Enfin comment ne pas indiquer ce doute de l’esprit, cet effroi du cœur, soulevés l’un et l’autre contre l’éternité des peines ? Le sujet est trop grave pour être traité en passant ; le lecteur trouvera plus qu’un dédommagement dans l’ouvrage écrit par M. Gallet avec beaucoup de verve et d’émotion[1]. On rappellera seulement ici cette question connue : comment le dogme de la résurrection du corps est-il compatible avec la peine du feu éternel entendu au sens propre que l’église ne rejette pas, et s’il faut, avec M. Martin, prendre figurativement ces mots, résurrection, corps, feu éternel, le dogme ne s’évanouit-il pas en quelque sorte dans une métaphore arbitraire ? Quant au fond de l’idée, il a quelque chose de si terrible que notre église a été obligée de le tempérer par l’atténuation du purgatoire, et que de notre temps elle permet à ses plus célèbres docteurs d’élargir tellement les conditions du salut que le dogme du petit nombre des élus est remplacé par celui du petit nombre des réprouvés.
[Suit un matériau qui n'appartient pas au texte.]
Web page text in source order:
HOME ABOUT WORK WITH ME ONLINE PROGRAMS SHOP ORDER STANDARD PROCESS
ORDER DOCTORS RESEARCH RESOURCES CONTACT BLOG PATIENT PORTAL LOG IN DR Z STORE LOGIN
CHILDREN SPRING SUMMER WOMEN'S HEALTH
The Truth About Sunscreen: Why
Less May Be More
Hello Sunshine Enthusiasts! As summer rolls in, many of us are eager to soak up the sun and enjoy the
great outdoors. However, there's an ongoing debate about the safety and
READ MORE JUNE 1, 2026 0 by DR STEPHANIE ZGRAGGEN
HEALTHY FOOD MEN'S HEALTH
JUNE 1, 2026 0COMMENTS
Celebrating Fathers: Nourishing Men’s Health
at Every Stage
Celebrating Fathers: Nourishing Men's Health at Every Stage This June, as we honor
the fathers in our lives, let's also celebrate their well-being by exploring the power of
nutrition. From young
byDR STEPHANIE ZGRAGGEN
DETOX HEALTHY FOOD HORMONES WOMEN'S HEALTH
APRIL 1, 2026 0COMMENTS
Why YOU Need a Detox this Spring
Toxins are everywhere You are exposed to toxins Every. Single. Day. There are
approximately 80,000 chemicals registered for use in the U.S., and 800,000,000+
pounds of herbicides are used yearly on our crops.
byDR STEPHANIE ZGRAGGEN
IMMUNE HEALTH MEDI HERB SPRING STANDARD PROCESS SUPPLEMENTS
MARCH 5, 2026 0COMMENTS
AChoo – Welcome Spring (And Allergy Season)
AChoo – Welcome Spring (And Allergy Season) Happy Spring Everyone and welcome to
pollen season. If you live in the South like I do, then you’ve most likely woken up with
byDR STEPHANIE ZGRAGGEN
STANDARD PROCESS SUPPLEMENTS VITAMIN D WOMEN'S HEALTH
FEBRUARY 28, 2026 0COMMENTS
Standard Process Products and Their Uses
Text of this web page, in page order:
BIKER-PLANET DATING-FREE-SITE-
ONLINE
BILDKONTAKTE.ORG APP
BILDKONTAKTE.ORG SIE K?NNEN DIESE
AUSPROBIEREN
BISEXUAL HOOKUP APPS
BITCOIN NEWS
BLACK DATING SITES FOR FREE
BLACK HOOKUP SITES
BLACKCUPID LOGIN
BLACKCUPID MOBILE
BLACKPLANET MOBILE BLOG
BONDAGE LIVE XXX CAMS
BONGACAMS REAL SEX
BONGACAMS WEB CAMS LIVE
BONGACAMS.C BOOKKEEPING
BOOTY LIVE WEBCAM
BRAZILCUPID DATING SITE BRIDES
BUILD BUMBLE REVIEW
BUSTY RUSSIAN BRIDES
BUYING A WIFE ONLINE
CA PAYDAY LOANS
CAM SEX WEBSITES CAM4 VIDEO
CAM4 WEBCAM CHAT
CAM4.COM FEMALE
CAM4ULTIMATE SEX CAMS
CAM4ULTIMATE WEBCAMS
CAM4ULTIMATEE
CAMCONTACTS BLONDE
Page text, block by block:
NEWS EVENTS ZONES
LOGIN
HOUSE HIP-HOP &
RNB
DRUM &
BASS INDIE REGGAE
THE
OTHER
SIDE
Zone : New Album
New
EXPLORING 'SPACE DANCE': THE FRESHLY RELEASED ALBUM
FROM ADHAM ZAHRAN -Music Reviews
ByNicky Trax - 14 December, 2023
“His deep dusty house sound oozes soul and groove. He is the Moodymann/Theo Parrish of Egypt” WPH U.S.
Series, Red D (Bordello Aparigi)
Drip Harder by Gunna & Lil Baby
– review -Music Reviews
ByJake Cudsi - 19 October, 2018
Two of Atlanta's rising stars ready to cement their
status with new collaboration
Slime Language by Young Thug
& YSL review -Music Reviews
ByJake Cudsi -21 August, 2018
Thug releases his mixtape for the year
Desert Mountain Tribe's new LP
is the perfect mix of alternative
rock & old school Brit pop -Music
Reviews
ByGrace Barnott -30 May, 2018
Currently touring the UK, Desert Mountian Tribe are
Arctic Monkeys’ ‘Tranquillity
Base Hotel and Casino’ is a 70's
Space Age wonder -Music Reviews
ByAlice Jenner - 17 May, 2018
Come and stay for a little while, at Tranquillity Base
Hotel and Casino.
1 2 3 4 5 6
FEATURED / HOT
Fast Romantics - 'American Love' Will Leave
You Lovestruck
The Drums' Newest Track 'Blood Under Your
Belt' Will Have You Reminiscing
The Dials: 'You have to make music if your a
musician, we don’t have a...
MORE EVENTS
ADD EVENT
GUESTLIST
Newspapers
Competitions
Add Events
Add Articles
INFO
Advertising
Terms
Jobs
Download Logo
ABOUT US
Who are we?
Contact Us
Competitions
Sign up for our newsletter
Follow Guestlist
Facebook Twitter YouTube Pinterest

On voit que la doctrine si formelle et si péremptoire de la vie future selon la foi n’échappe pas, dès qu’on l’examine, à la triste condition de nos plus importantes croyances ; elle offre de cruelles difficultés. De là des doutes possibles, légitimes, si l’on veut, mais qui, je le répète, ne sont pas inévitables, car l’office de la religion est de persuader, non de démontrer, et les hommes reçoivent d’elle une certitude volontaire, acceptée une fois pour toutes, et non pas une conviction débattue qu’il faut incessamment réviser. Cette certitude pieuse n’est point celle de l’évidence ; elle ne se fonde ni sur des axiomes, ni sur l’observation, ni sur la déduction. Elle est d’une tout autre nature. Qu’importe si, pour celui qui la possède, elle est inébranlable ?


III

Mais, si la foi brave les difficultés qu’on lui oppose, il n’en est pas de même de la raison. Celle-ci ne se doit qu’à la vérité qu’elle

  1. L’Enfer, par M. Auguste Callet, 1861.